Vahdat noted that the company “could have gone to, let's say double the number of chips, but then we would have been restricting the bandwidth. So now you can have more scale, but half the bisection bandwidth, which was a different balance point.”
The sector could go even more specialized and build clusters that aren’t just better at machine learning, but are specifically better at LLMs - but for now, the sector is moving too fast to do that.
However, it is driving Google to look beyond what a cluster even means, and stitch them together as a single larger system.
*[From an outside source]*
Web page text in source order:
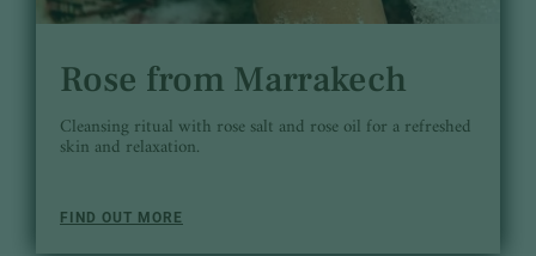
Rose from Marrakech
Cleansing ritual with rose salt and rose oil for a refreshed
skin and relaxation.
FIND OUT MORE

That could mean combining several clusters within a data center.
But, as these models get larger, it could even mean multiple data centers working in tandem. “The latency requirements are more smaller than we might think,” he said. “So I don't think that it's out of the question to be able to couple multiple data centers.”
All of this change means that traditional lines of what constitutes a data center or a supercomputer are beginning to blur. “We are at a super exciting time,” he said. “The way that we do compute is changing, the definition of a supercomputer is changing, the definition of computing is changing.
“We have done a lot in the space over the past couple of decades, such as with TPUv4. We're going to be announcing the next steps in our journey, in the coming months. So the rate of hardware and software innovation is not going to be slowing down in the next couple of years.”